TASK TO CARRY OUT: The answer is all of the entries below, repeated exactly and free of pictures.

----

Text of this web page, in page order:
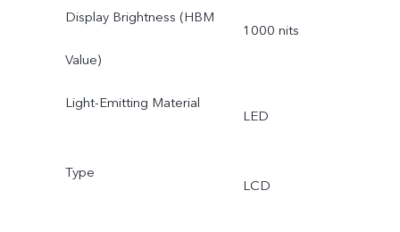
Display Brightness (HBM
Value)
1000 nits
Light-Emitting Material
LED
Type
LCD
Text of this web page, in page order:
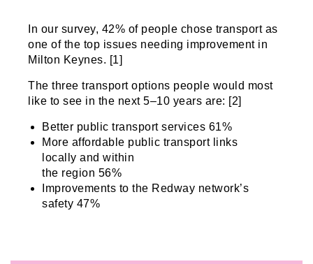
In our survey, 42% of people chose transport as
one of the top issues needing improvement in
Milton Keynes. [1]
The three transport options people would most
like to see in the next 5–10 years are: [2]
Better public transport services 61%
More affordable public transport links
locally and within
the region 56%
Improvements to the Redway network’s
safety 47%
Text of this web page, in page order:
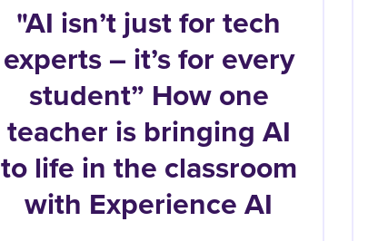
"AI isn’t just for tech
experts – it’s for every
student” How one
teacher is bringing AI
to life in the classroom
with Experience AI
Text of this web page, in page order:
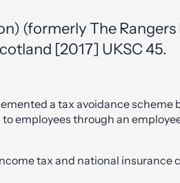
(formerly The
[2017] UKSC 45.
a tax avoidance scheme
employees through an
tax and national insurance
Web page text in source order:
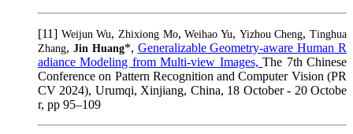
[11] Weijun Wu, Zhixiong Mo,Weihao Yu, Yizhou Cheng,Tinghua
Zhang, Jin Huang*, Generalizable Geometry-aware Human R
adiance Modeling from Multi-view Images,The 7th Chinese
Conference on Pattern Recognition and Computer Vision (PR
CV 2024), Urumqi, Xinjiang, China, 18 October - 20 Octobe
r, pp 95–109
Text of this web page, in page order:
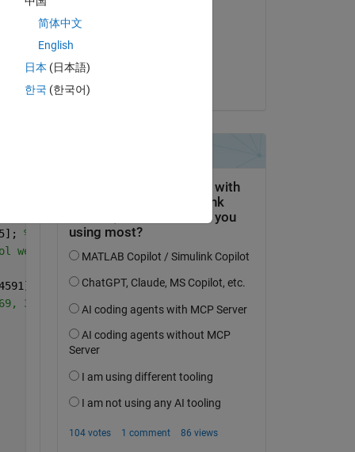
wet signal level
%0.02s, 0.03, 0.04, 0.05 881, 1009, 1321,1511,
3001, 4153
Accepted:
简体中文
English
日本 (日本語)
한국 (한국어)

----

RESULT:
Text of this web page, in page order:
Display Brightness (HBM
Value)
1000 nits
Light-Emitting Material
LED
Type
LCD
Text of this web page, in page order:
In our survey, 42% of people chose transport as
one of the top issues needing improvement in
Milton Keynes. [1]
The three transport options people would most
like to see in the next 5–10 years are: [2]
Better public transport services 61%
More affordable public transport links
locally and within
the region 56%
Improvements to the Redway network’s
safety 47%
Text of this web page, in page order:
"AI isn’t just for tech
experts – it’s for every
student” How one
teacher is bringing AI
to life in the classroom
with Experience AI
Text of this web page, in page order:
(formerly The
[2017] UKSC 45.
a tax avoidance scheme
employees through an
tax and national insurance
Web page text in source order:
[11] Weijun Wu, Zhixiong Mo,Weihao Yu, Yizhou Cheng,Tinghua
Zhang, Jin Huang*, Generalizable Geometry-aware Human R
adiance Modeling from Multi-view Images,The 7th Chinese
Conference on Pattern Recognition and Computer Vision (PR
CV 2024), Urumqi, Xinjiang, China, 18 October - 20 Octobe
r, pp 95–109
Text of this web page, in page order:
wet signal level
%0.02s, 0.03, 0.04, 0.05 881, 1009, 1321,1511,
3001, 4153
Accepted:
简体中文
English
日本 (日本語)
한국 (한국어)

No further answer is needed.